I’m really getting a lot of good stuff out of Pinboard—it is better than Google, DDG, Million Short or any directory at finding interesting stuff. And it is due to its balance between machine and human: the humans find the link and tag it; the machine collates everything for the researcher. You can do pretty complex queries with it, which I am using every day now. (As an example: /u:krudd/t:links/t:web shows me all links tagged ‘web’ and ‘links’ under the user ‘krudd’.)
However, it is still totally underutilized. I would be surprised if there were five other people on the Earth mining it like I am. (This wasn’t true of the old Delicious—it was a golden age for this kind of mining of bookmarks.)
One great thing to automate would be Webmentions for Pinboard. Think of it: when you (Brad) mention me, I put a link to you at the bottom of that page. You are another writer, so if someone likes your comment, they can visit you to see more of your writings.
But if I had Webmentions from Pinboard, you could go to the bottom of my page and see what readers are mentioning my page. And those readers can be visited—not to see what they are writing, but to see what else they are reading. There is a temptation to remove the reader’s name and just inline their relevant links at the bottom of my post. But I think that removing the human possibly destroys the most valuable piece of information.
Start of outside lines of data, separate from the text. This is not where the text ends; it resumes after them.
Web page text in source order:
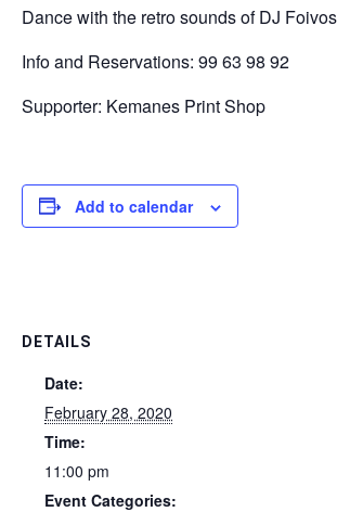
Dance with the retro sounds of DJ
Info and Reservations: 99 63 98 92
Supporter: Kemanes Print Shop
Add to calendar
DETAILS
Date:
February 28, 2020
Time:
11:00 pm
Event Categories:
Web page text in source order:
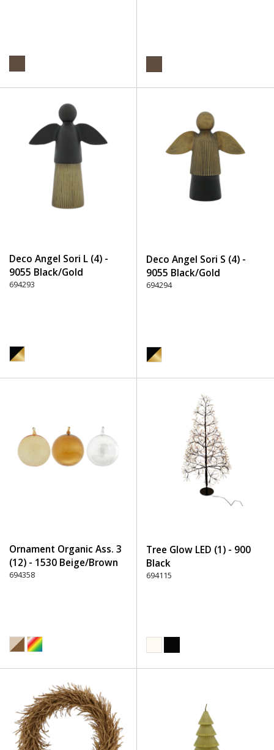
Deco Angel Sori L (4) -
9055 Black/Gold
694293
Deco Angel Sori S (4) -
9055 Black/Gold
694294
Ornament Organic Ass. 3
(12) - 1530 Beige/Brown
694358
Tree Glow LED (1) - 900
Black
694115
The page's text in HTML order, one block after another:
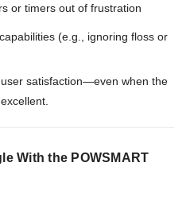
or timers out of frustration
(e.g., ignoring floss or
satisfaction—even when the
With the POWSMART
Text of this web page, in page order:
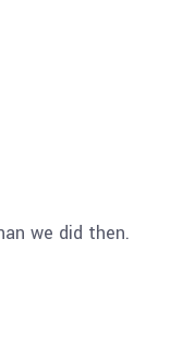
we did then.
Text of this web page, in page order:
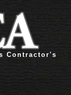
Contractor's
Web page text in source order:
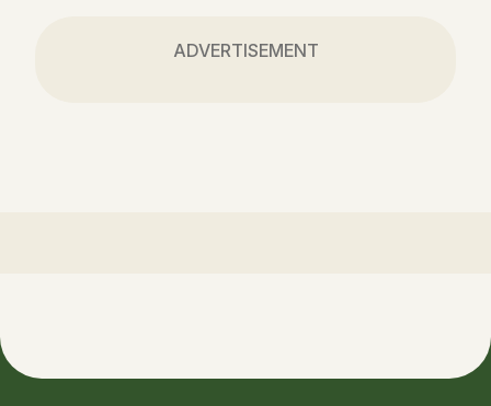
ADVERTISEMENT
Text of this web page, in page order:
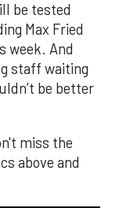
be tested
Max Fried
week. And
staff waiting
be better
miss the
above and
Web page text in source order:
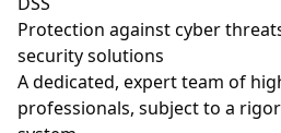
Protection against cyber
security solutions
A dedicated, expert team of
professionals, subject to a
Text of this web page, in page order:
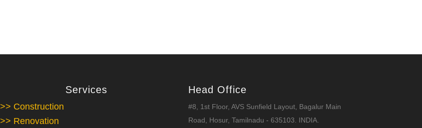
Services
>> Construction
>> Renovation
Head Office
#8, 1st Floor, AVS Sunfield Layout, Bagalur Main
Road, Hosur, Tamilnadu - 635103. INDIA.
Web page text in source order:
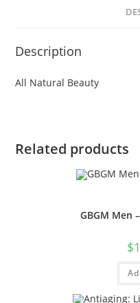
Description
All Natural Beauty
Related products
GBGM Men
$
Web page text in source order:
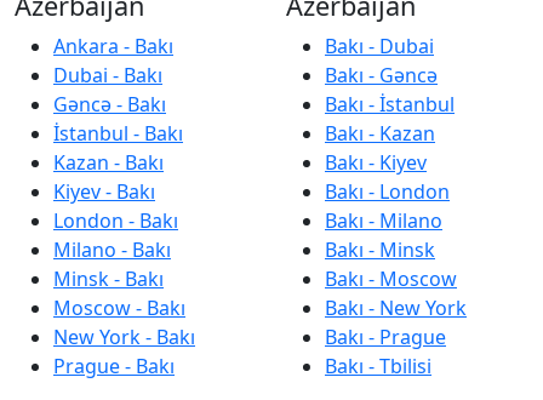
Ankara - Bakı
Dubai - Bakı
Gəncə - Bakı
İstanbul - Bakı
Kazan - Bakı
Kiyev - Bakı
London - Bakı
Milano - Bakı
Minsk - Bakı
Moscow - Bakı
New York - Bakı
Prague - Bakı
Bakı - Dubai
Bakı - Gəncə
Bakı - İstanbul
Bakı - Kazan
Bakı - Kiyev
Bakı - London
Bakı - Milano
Bakı - Minsk
Bakı - Moscow
Bakı - New York
Bakı - Prague
Bakı - Tbilisi
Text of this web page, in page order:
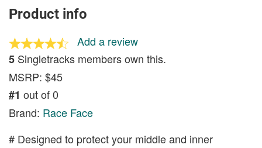
Product info
Add a review
5 Singletracks members own this.
MSRP: $45
#1 out of 0
Brand: Race Face
# Designed to protect your middle and inner
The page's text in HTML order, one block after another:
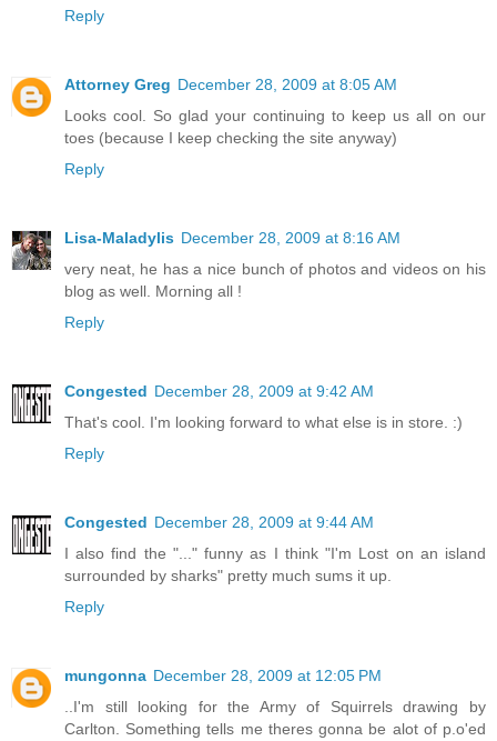
Reply
Attorney Greg December 28, 2009 at 8:05 AM
Looks cool. So glad your continuing to keep us all on our
toes (because I keep checking the site anyway)
Reply
Lisa-Maladylis December 28, 2009 at 8:16 AM
very neat, he has a nice bunch of photos and videos on his
blog as well. Morning all !
Reply
Congested December 28, 2009 at 9:42 AM
That's cool. I'm looking forward to what else is in store. :)
Reply
Congested December 28, 2009 at 9:44 AM
I also find the "..." funny as I think "I'm Lost on an island
surrounded by sharks" pretty much sums it up.
Reply
mungonna December 28, 2009 at 12:05 PM
..I'm still looking for the Army of Squirrels drawing by
Carlton. Something tells me theres gonna be alot of p.o'ed
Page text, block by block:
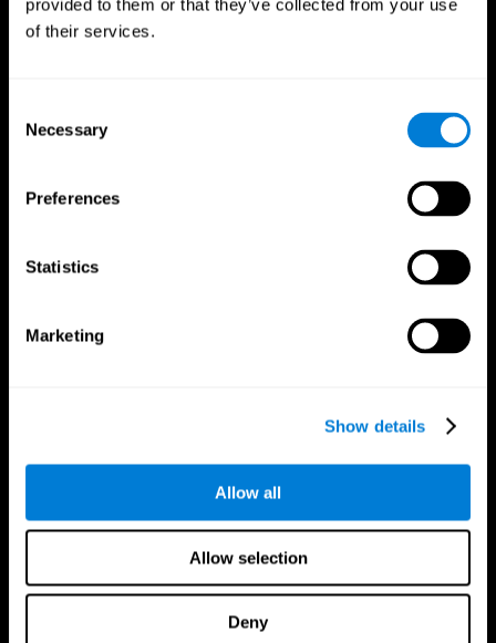
provided to them or that they’ve collected from your use
of their services.
Selection
Necessary
Preferences
Statistics
Marketing
Show details
Allow all
Allow selection
Deny
The Human Brain
Neurons
Digital Therapeutics Validation
Computer Games
Navy Pilots
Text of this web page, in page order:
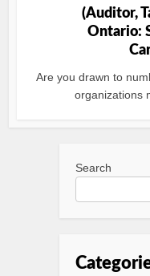
(Auditor,
Ontario:
Are you drawn to
organizations
Search
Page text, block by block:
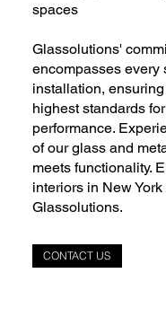
spaces
Glassolutions'
encompasses every
installation,
highest standards
performance.
of our glass and
meets functionality.
interiors in New
Glassolutions.
CONTACT US
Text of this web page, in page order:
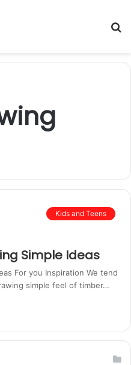
Kids and Teens
Simple Ideas
For you Inspiration We tend
simple feel of timber…
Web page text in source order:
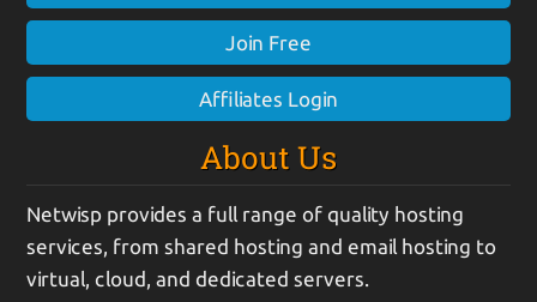
Join Free
Affiliates Login
About Us
Netwisp provides a full range of quality hosting
services, from shared hosting and email hosting to
virtual, cloud, and dedicated servers.
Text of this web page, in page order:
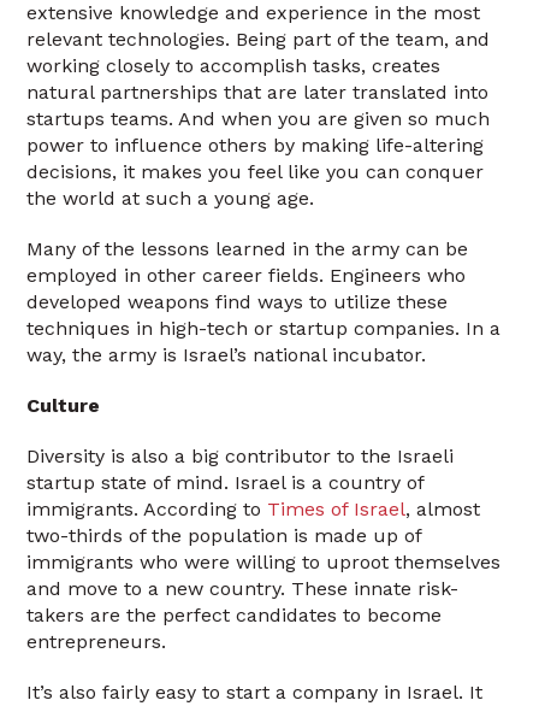
extensive knowledge and experience in the most
relevant technologies. Being part of the team, and
working closely to accomplish tasks, creates
natural partnerships that are later translated into
startups teams. And when you are given so much
power to influence others by making life-altering
decisions, it makes you feel like you can conquer
the world at such a young age.
Many of the lessons learned in the army can be
employed in other career fields. Engineers who
developed weapons find ways to utilize these
techniques in high-tech or startup companies. In a
way, the army is Israel’s national incubator.
Culture
Diversity is also a big contributor to the Israeli
startup state of mind. Israel is a country of
immigrants. According to Times of Israel, almost
two-thirds of the population is made up of
immigrants who were willing to uproot themselves
and move to a new country. These innate risk-
takers are the perfect candidates to become
entrepreneurs.
It’s also fairly easy to start a company in Israel. It
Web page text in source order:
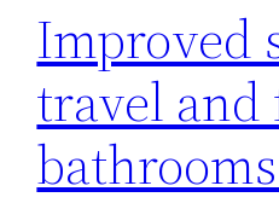
Improved
travel
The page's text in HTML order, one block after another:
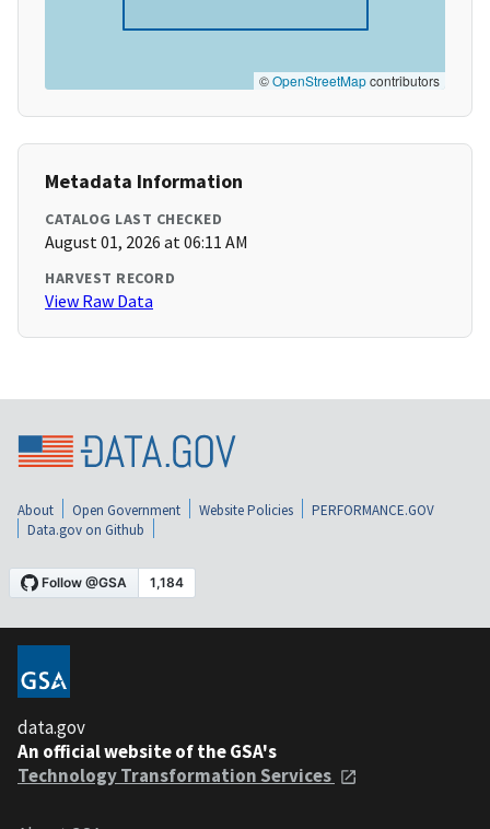
©OpenStreetMapcontributors
Metadata Information
CATALOG LAST CHECKED
August 01, 2026 at 06:11 AM
HARVEST RECORD
View Raw Data
About Open Government Website Policies
PERFORMANCE.GOV
Data.gov on Github
data.gov
An official website of the GSA's
Technology Transformation Services
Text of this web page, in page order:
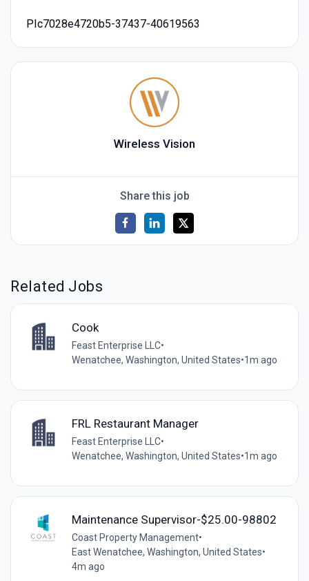
PIc7028e4720b5-37437-40619563
Wireless Vision
Share this job
Related Jobs
Cook
Feast Enterprise LLC•
Wenatchee, Washington, United States•1m ago
FRL Restaurant Manager
Feast Enterprise LLC•
Wenatchee, Washington, United States•1m ago
Maintenance Supervisor-$25.00-98802
Coast Property Management•
East Wenatchee, Washington, United States•
4m ago
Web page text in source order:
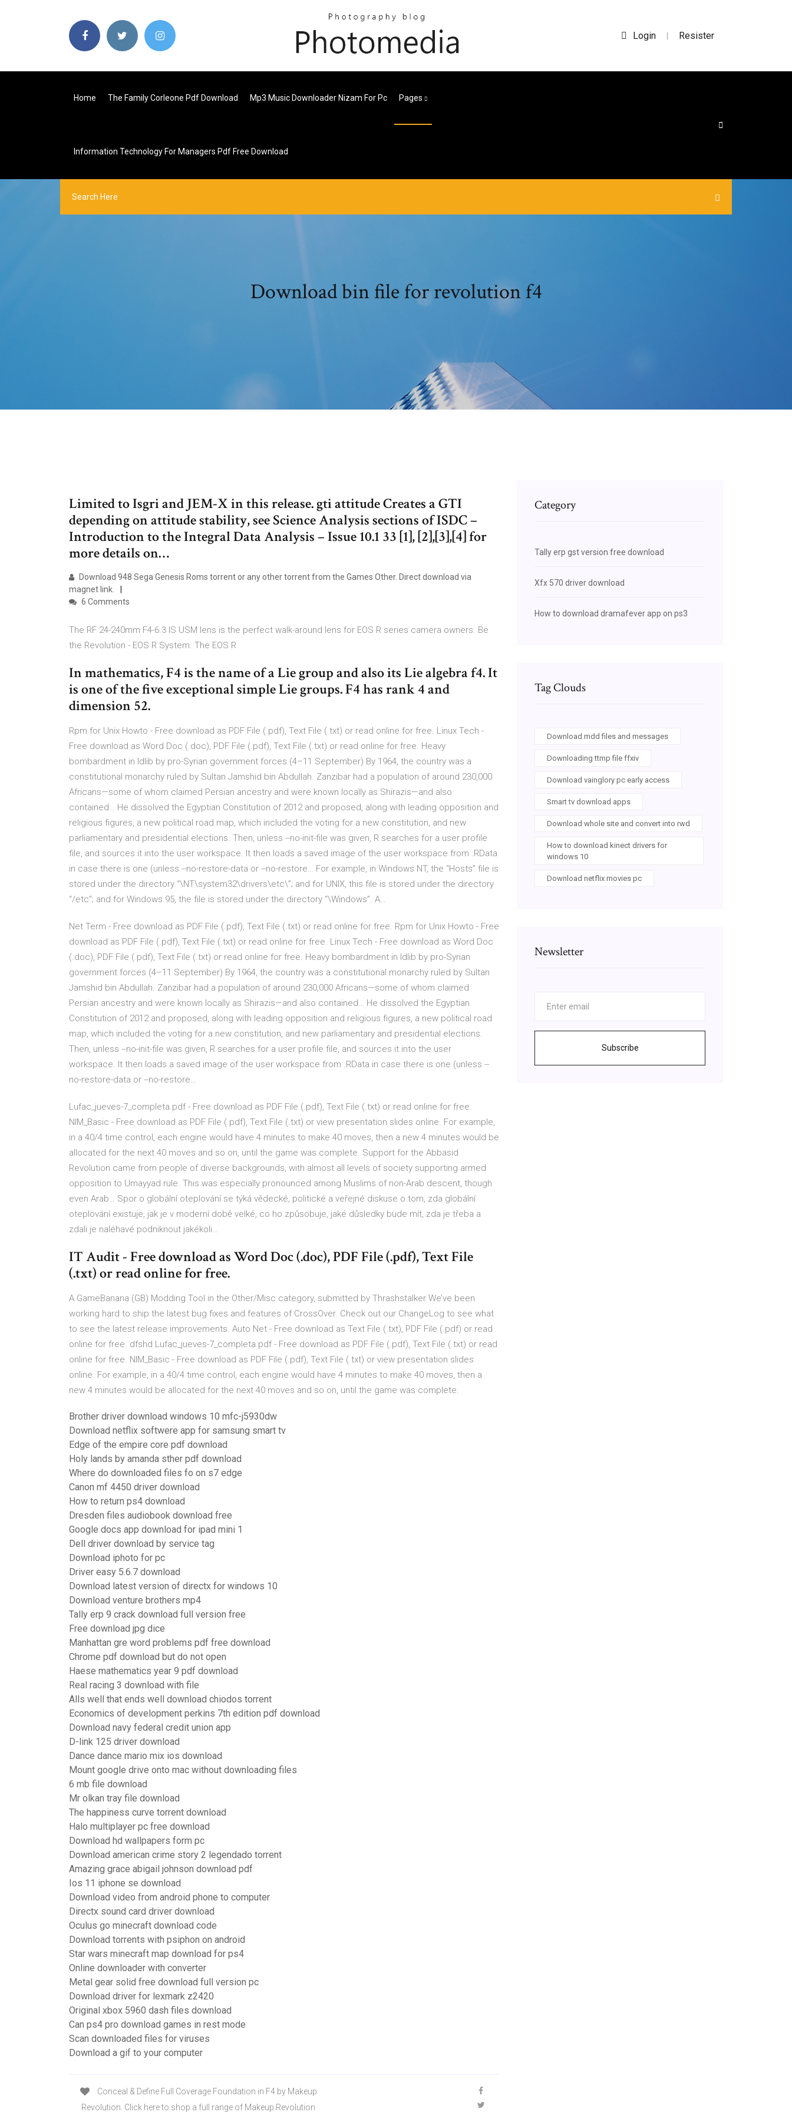
Login | Resister
Home The Family Corleone Pdf Download Mp3 Music Downloader Nizam For Pc Pages
Information Technology For Managers Pdf Free Download
Download bin file for revolution f4
Limited to Isgri and JEM-X in this release. gti attitude Creates a GTI
depending on attitude stability, see Science Analysis sections of ISDC –
Introduction to the Integral Data Analysis – Issue 10.1 33 [1], [2],[3],[4] for
more details on…
Download 948 Sega Genesis Roms torrent or any other torrent from the Games Other. Direct download via
magnet link.
6 Comments
The RF 24-240mm F4-6.3 IS USM lens is the perfect walk-around lens for EOS R series camera owners. Be
the Revolution - EOS R System. The EOS R
In mathematics, F4 is the name of a Lie group and also its Lie algebra f4. It
is one of the five exceptional simple Lie groups. F4 has rank 4 and
dimension 52.
Rpm for Unix Howto - Free download as PDF File (.pdf), Text File (.txt) or read online for free. Linux Tech -
Free download as Word Doc (.doc), PDF File (.pdf), Text File (.txt) or read online for free. Heavy
bombardment in Idlib by pro-Syrian government forces (4–11 September) By 1964, the country was a
constitutional monarchy ruled by Sultan Jamshid bin Abdullah. Zanzibar had a population of around 230,000
Africans—some of whom claimed Persian ancestry and were known locally as Shirazis—and also
contained… He dissolved the Egyptian Constitution of 2012 and proposed, along with leading opposition and
religious figures, a new political road map, which included the voting for a new constitution, and new
parliamentary and presidential elections. Then, unless --no-init-file was given, R searches for a user profile
file, and sources it into the user workspace. It then loads a saved image of the user workspace from .RData
in case there is one (unless --no-restore-data or --no-restore… For example, in Windows NT, the “Hosts” file is
stored under the directory “\NT\system32\drivers\etc\”; and for UNIX, this file is stored under the directory
“/etc”; and for Windows 95, the file is stored under the directory “\Windows”. A…
Net Term - Free download as PDF File (.pdf), Text File (.txt) or read online for free. Rpm for Unix Howto - Free
download as PDF File (.pdf), Text File (.txt) or read online for free. Linux Tech - Free download as Word Doc
(.doc), PDF File (.pdf), Text File (.txt) or read online for free. Heavy bombardment in Idlib by pro-Syrian
government forces (4–11 September) By 1964, the country was a constitutional monarchy ruled by Sultan
Jamshid bin Abdullah. Zanzibar had a population of around 230,000 Africans—some of whom claimed
Persian ancestry and were known locally as Shirazis—and also contained… He dissolved the Egyptian
Constitution of 2012 and proposed, along with leading opposition and religious figures, a new political road
map, which included the voting for a new constitution, and new parliamentary and presidential elections.
Then, unless --no-init-file was given, R searches for a user profile file, and sources it into the user
workspace. It then loads a saved image of the user workspace from .RData in case there is one (unless --
no-restore-data or --no-restore…
Lufac_jueves-7_completa.pdf - Free download as PDF File (.pdf), Text File (.txt) or read online for free.
NIM_Basic - Free download as PDF File (.pdf), Text File (.txt) or view presentation slides online. For example,
in a 40/4 time control, each engine would have 4 minutes to make 40 moves, then a new 4 minutes would be
allocated for the next 40 moves and so on, until the game was complete. Support for the Abbasid
Revolution came from people of diverse backgrounds, with almost all levels of society supporting armed
opposition to Umayyad rule. This was especially pronounced among Muslims of non-Arab descent, though
even Arab… Spor o globální oteplování se týká vědecké, politické a veřejné diskuse o tom, zda globální
oteplování existuje, jak je v moderní době velké, co ho způsobuje, jaké důsledky bude mít, zda je třeba a
zdali je naléhavé podniknout jakékoli…
IT Audit - Free download as Word Doc (.doc), PDF File (.pdf), Text File
(.txt) or read online for free.
A GameBanana (GB) Modding Tool in the Other/Misc category, submitted by Thrashstalker We’ve been
working hard to ship the latest bug fixes and features of CrossOver. Check out our ChangeLog to see what
to see the latest release improvements. Auto Net - Free download as Text File (.txt), PDF File (.pdf) or read
online for free. dfshd Lufac_jueves-7_completa.pdf - Free download as PDF File (.pdf), Text File (.txt) or read
online for free. NIM_Basic - Free download as PDF File (.pdf), Text File (.txt) or view presentation slides
online. For example, in a 40/4 time control, each engine would have 4 minutes to make 40 moves, then a
new 4 minutes would be allocated for the next 40 moves and so on, until the game was complete.
Brother driver download windows 10 mfc-j5930dw
Download netflix softwere app for samsung smart tv
Edge of the empire core pdf download
Holy lands by amanda sther pdf download
Where do downloaded files fo on s7 edge
Canon mf 4450 driver download
How to return ps4 download
Dresden files audiobook download free
Google docs app download for ipad mini 1
Dell driver download by service tag
Download iphoto for pc
Driver easy 5.6.7 download
Download latest version of directx for windows 10
Download venture brothers mp4
Tally erp 9 crack download full version free
Free download jpg dice
Manhattan gre word problems pdf free download
Chrome pdf download but do not open
Haese mathematics year 9 pdf download
Real racing 3 download with file
Alls well that ends well download chiodos torrent
Economics of development perkins 7th edition pdf download
Download navy federal credit union app
D-link 125 driver download
Dance dance mario mix ios download
Mount google drive onto mac without downloading files
6 mb file download
Mr olkan tray file download
The happiness curve torrent download
Halo multiplayer pc free download
Download hd wallpapers form pc
Download american crime story 2 legendado torrent
Amazing grace abigail johnson download pdf
Ios 11 iphone se download
Download video from android phone to computer
Directx sound card driver download
Oculus go minecraft download code
Download torrents with psiphon on android
Star wars minecraft map download for ps4
Online downloader with converter
Metal gear solid free download full version pc
Download driver for lexmark z2420
Original xbox 5960 dash files download
Can ps4 pro download games in rest mode
Scan downloaded files for viruses
Download a gif to your computer
Conceal & Define Full Coverage Foundation in F4 by Makeup
Revolution. Click here to shop a full range of Makeup Revolution
Category
Tally erp gst version free download
Xfx 570 driver download
How to download dramafever app on ps3
Tag Clouds
Download mdd files and messages
Downloading ttmp file ffxiv
Download vainglory pc early access
Smart tv download apps
Download whole site and convert into rwd
How to download kinect drivers for
windows 10
Download netflix movies pc
Newsletter
Subscribe

I’m starting to categorize the ‘blogging’ and ‘wiki-ing’ actions under the superset called ‘hypertexting’. Both are about simply writing hypertexts, but blogs arrange those texts in a linear summary and wikis arrange them as a web which starts from a single entry point. (And a self-contained hypertext book or directory would be a tree.)
I think that if we could retreat to mere ‘hypertexting’ and then give people a choice of entry points, we could marry the ephemeral and the permanent and do exciting things with the entire body of the ‘hypertext’. This is where my blog is moving toward and it’s obviously inspired by h0p3’s system and the Indieweb as a whole.